Any implementation should wrap a browser object and allow soupsavvy components to operate on it seamlessly.
Current Implementations: - SeleniumBrowser: Wraps a Selenium WebDriver instance. - PlaywrightBrowser: Wraps a Playwright Page instance.
- __init__(browser: B, *args, **kwargs) None[source]
Initializes the implementation with the given browser instance.
Parameters
- property browser: B
Returns the underlying browser wrapped by the instance.

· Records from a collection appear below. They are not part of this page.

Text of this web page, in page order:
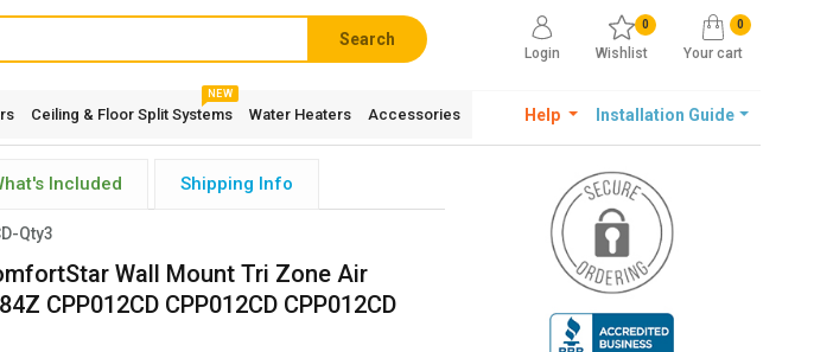
Search
Login
0
Wishlist
0
Your cart
Ceiling & Floor Split Systems
NEW
Water Heaters Accessories Help Installation Guide
Included Shipping Info
Qty3
Wall Mount Tri Zone Air
CPP012CD CPP012CD CPP012CD
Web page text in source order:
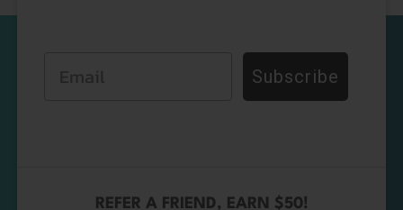
Subscribe
REFER A FRIEND, EARN $50!
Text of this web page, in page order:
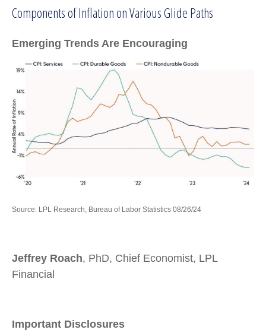
Components of Inflation on Various Glide Paths
Emerging Trends Are Encouraging
Source: LPL Research, Bureau of Labor Statistics 08/26/24
Jeffrey Roach, PhD, Chief Economist, LPL
Financial
Important Disclosures
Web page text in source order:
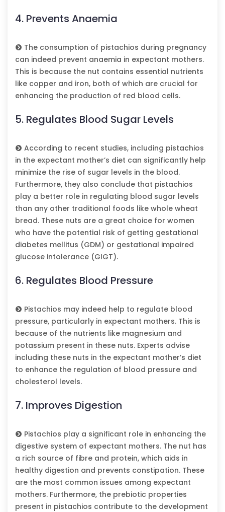
4. Prevents Anaemia
The consumption of pistachios during pregnancy
can indeed prevent anaemia in expectant mothers.
This is because the nut contains essential nutrients
like copper and iron, both of which are crucial for
enhancing the production of red blood cells.
5. Regulates Blood Sugar Levels
According to recent studies, including pistachios
in the expectant mother’s diet can significantly help
minimize the rise of sugar levels in the blood.
Furthermore, they also conclude that pistachios
play a better role in regulating blood sugar levels
than any other traditional foods like whole wheat
bread. These nuts are a great choice for women
who have the potential risk of getting gestational
diabetes mellitus (GDM) or gestational impaired
glucose intolerance (GIGT).
6. Regulates Blood Pressure
Pistachios may indeed help to regulate blood
pressure, particularly in expectant mothers. This is
because of the nutrients like magnesium and
potassium present in these nuts. Experts advise
including these nuts in the expectant mother’s diet
to enhance the regulation of blood pressure and
cholesterol levels.
7. Improves Digestion
Pistachios play a significant role in enhancing the
digestive system of expectant mothers. The nut has
a rich source of fibre and protein, which aids in
healthy digestion and prevents constipation. These
are the most common issues among expectant
mothers. Furthermore, the prebiotic properties
present in pistachios contribute to the development
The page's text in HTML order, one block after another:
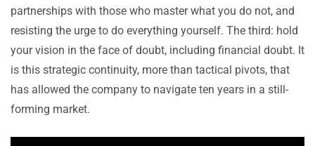
partnerships with those who master what you do not, and
resisting the urge to do everything yourself. The third: hold
your vision in the face of doubt, including financial doubt. It
is this strategic continuity, more than tactical pivots, that
has allowed the company to navigate ten years in a still-
forming market.
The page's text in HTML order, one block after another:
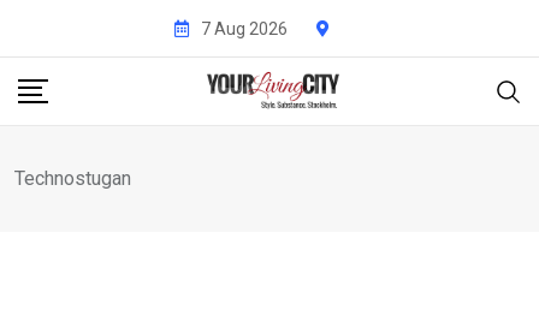
content
7 Aug 2026
Technostugan
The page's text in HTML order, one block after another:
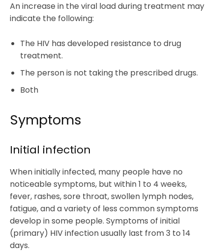
An increase in the viral load during treatment may
indicate the following:
The HIV has developed resistance to drug
treatment.
The person is not taking the prescribed drugs.
Both
Symptoms
Initial infection
When initially infected, many people have no
noticeable symptoms, but within 1 to 4 weeks,
fever, rashes, sore throat, swollen lymph nodes,
fatigue, and a variety of less common symptoms
develop in some people. Symptoms of initial
(primary) HIV infection usually last from 3 to 14
days.
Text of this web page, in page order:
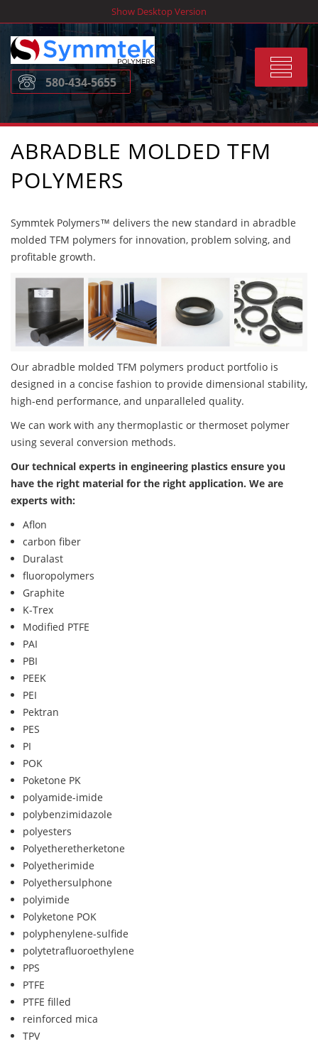
to
content
Show Desktop Version
Toggle
580-434-5655
ABRADBLE MOLDED TFM
POLYMERS
Symmtek Polymers™ delivers the new standard in abradble
molded TFM polymers for innovation, problem solving, and
profitable growth.
Our abradble molded TFM polymers product portfolio is
designed in a concise fashion to provide dimensional stability,
high-end performance, and unparalleled quality.
We can work with any thermoplastic or thermoset polymer
using several conversion methods.
Our technical experts in engineering plastics ensure you
have the right material for the right application. We are
experts with:
Aflon
carbon fiber
Duralast
fluoropolymers
Graphite
K-Trex
Modified PTFE
PAI
PBI
PEEK
PEI
Pektran
PES
PI
POK
Poketone PK
polyamide-imide
polybenzimidazole
polyesters
Polyetheretherketone
Polyetherimide
Polyethersulphone
polyimide
Polyketone POK
polyphenylene-sulfide
polytetrafluoroethylene
PPS
PTFE
PTFE filled
reinforced mica
TPV
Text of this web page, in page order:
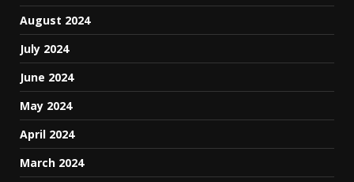
August 2024
July 2024
June 2024
May 2024
April 2024
March 2024
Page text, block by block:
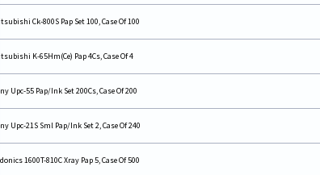
Ck-800S Pap Set 100, Case Of 100
K-65Hm(Ce) Pap 4Cs, Case Of 4
Upc-55 Pap/Ink Set 200Cs, Case Of 200
Upc-21S Sml Pap/Ink Set 2, Case Of 240
1600T-810C Xray Pap 5, Case Of 500
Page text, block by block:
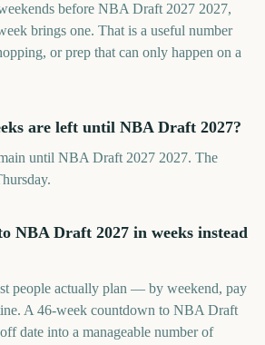
before NBA Draft 2027 2027,
brings one. That is a useful number
or prep that can only happen on a
are left until NBA Draft 2027?
until NBA Draft 2027 2027. The
NBA Draft 2027 in weeks instead
people actually plan — by weekend, pay
A 46-week countdown to NBA Draft
date into a manageable number of
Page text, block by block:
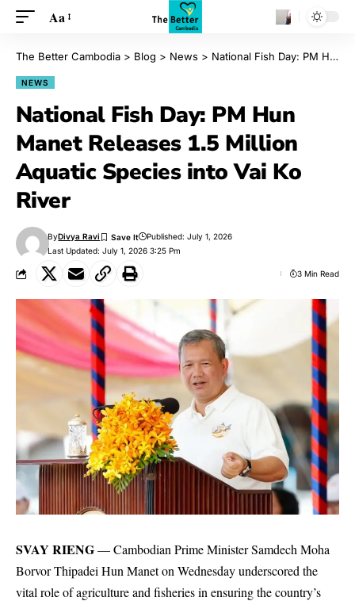
Aa
The Better Cambodia > Blog > News > National Fish Day: PM Hun Manet Releases 1.5 Million Aquatic Species into Vai Ko River
NEWS
National Fish Day: PM Hun
Manet Releases 1.5 Million
Aquatic Species into Vai Ko
River
Last Updated: July 1, 2026 3:25 Pm
ByDivya Ravi Published: July 1, 2026
3 Min Read
SVAY RIENG— Cambodian Prime Minister Samdech Moha
Borvor Thipadei Hun Manet on Wednesday underscored the
vital role of agriculture and fisheries in ensuring the country’s
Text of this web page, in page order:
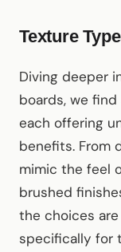
Texture
Diving deeper
boards, we
each offering
benefits. From
mimic the feel
brushed
the choices
specifically for
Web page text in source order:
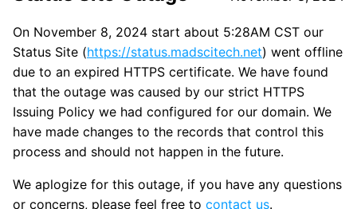
On November 8, 2024 start about 5:28AM CST our
Status Site (https://status.madscitech.net) went offline
due to an expired HTTPS certificate. We have found
that the outage was caused by our strict HTTPS
Issuing Policy we had configured for our domain. We
have made changes to the records that control this
process and should not happen in the future.
We aplogize for this outage, if you have any questions
or concerns, please feel free to contact us.
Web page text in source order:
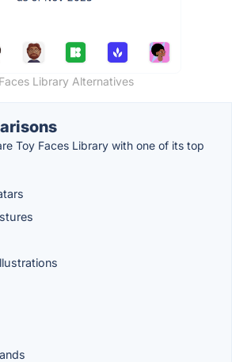
Library Alternatives
Toy Faces Library with one of its top
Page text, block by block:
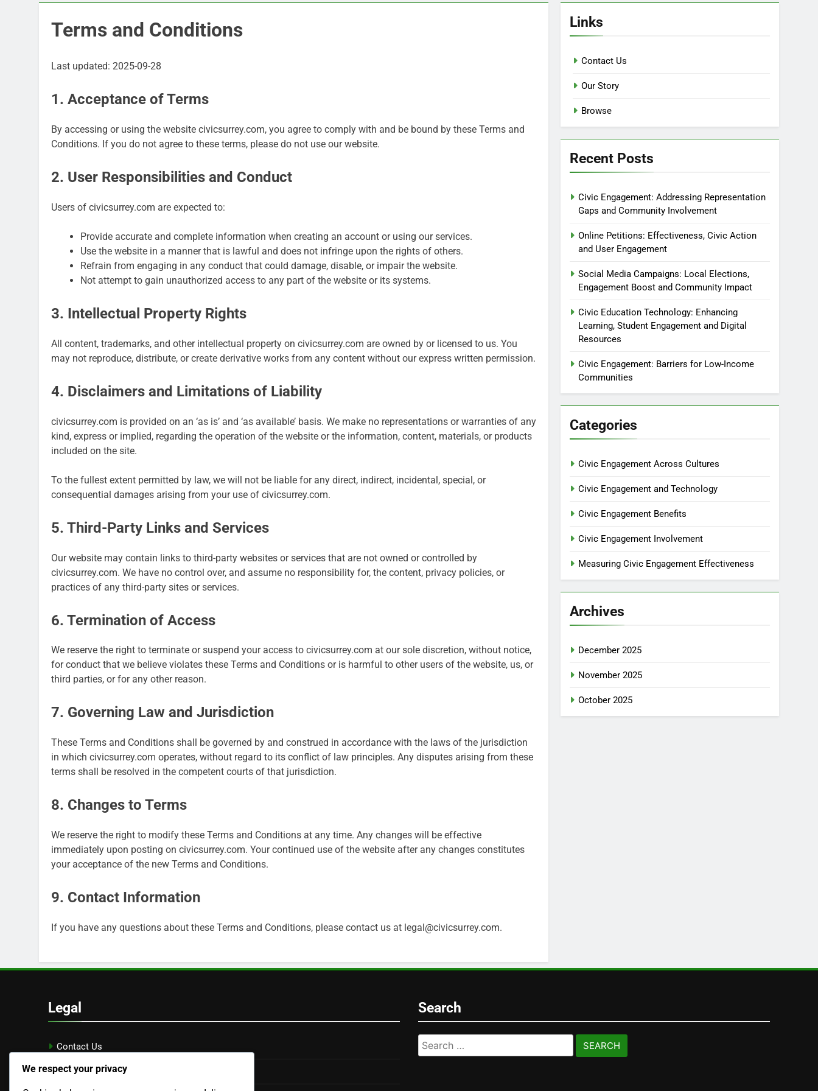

Navigates the browser to the specified URL.
Parameters
- urlstr
The URL to navigate to.
- abstract click(element: E) None[source]
Performs a click action on the specified element.
Parameters
- elementIElement
The target element of implementation compatible with browser that will be clicked.
- abstract send_keys(element: E, value: str, clear: bool = True) None[source]
Sends keystrokes to the specified element.
Parameters
- elementIElement
The target element of implementation compatible with browser to interact with.
- valuestr
The value to insert into the element.
- clearbool, optional
If True, clears existing content before sending keys. Defaults to True.